### Aim of the task
Set down every entry exactly as it stands, omitting any picture.

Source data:
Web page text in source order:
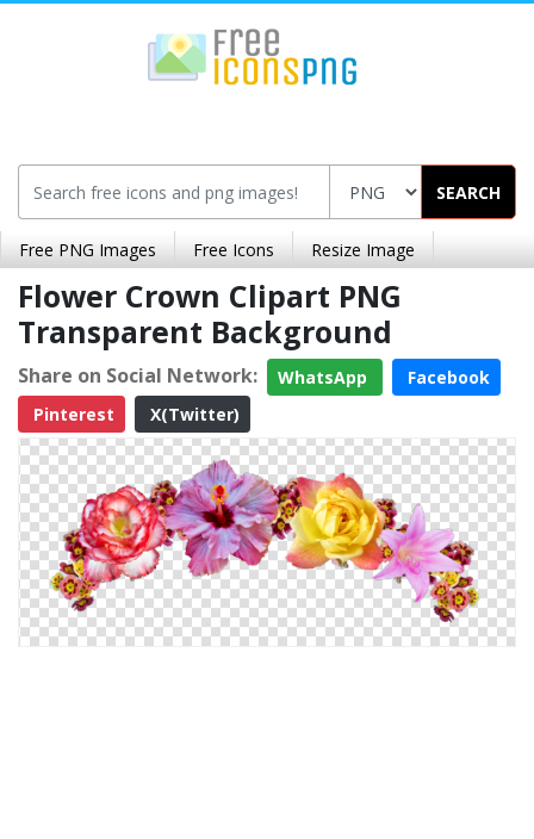
SEARCH
Free PNG Images Free Icons Resize Image
Flower Crown Clipart PNG
Transparent Background
Share on Social Network: WhatsApp
Facebook
Pinterest
X(Twitter)
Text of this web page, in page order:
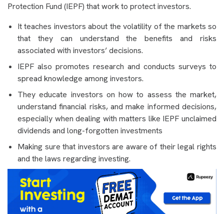
Protection Fund (IEPF) that work to protect investors.
It teaches investors about the volatility of the markets so
that they can understand the benefits and risks
associated with investors’ decisions.
IEPF also promotes research and conducts surveys to
spread knowledge among investors.
They educate investors on how to assess the market,
understand financial risks, and make informed decisions,
especially when dealing with matters like IEPF unclaimed
dividends and long-forgotten investments
Making sure that investors are aware of their legal rights
and the laws regarding investing.
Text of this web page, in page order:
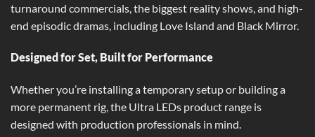
turnaround commercials, the biggest reality shows, and high-
end episodic dramas, including Love Island and Black Mirror.
Designed for Set, Built for Performance
Whether you’re installing a temporary setup or building a
more permanent rig, the Ultra LEDs product range is
designed with production professionals in mind.
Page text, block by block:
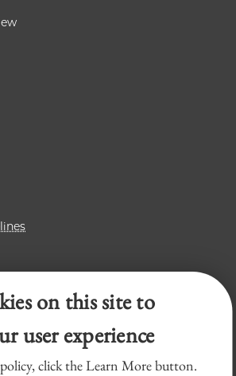
Law
on this site to
user experience
click the Learn More button.

### Answer space
Web page text in source order:
SEARCH
Free PNG Images Free Icons Resize Image
Flower Crown Clipart PNG
Transparent Background
Share on Social Network: WhatsApp
Facebook
Pinterest
X(Twitter)
Text of this web page, in page order:
Protection Fund (IEPF) that work to protect investors.
It teaches investors about the volatility of the markets so
that they can understand the benefits and risks
associated with investors’ decisions.
IEPF also promotes research and conducts surveys to
spread knowledge among investors.
They educate investors on how to assess the market,
understand financial risks, and make informed decisions,
especially when dealing with matters like IEPF unclaimed
dividends and long-forgotten investments
Making sure that investors are aware of their legal rights
and the laws regarding investing.
Text of this web page, in page order:
turnaround commercials, the biggest reality shows, and high-
end episodic dramas, including Love Island and Black Mirror.
Designed for Set, Built for Performance
Whether you’re installing a temporary setup or building a
more permanent rig, the Ultra LEDs product range is
designed with production professionals in mind.
Page text, block by block:
Law
on this site to
user experience
click the Learn More button.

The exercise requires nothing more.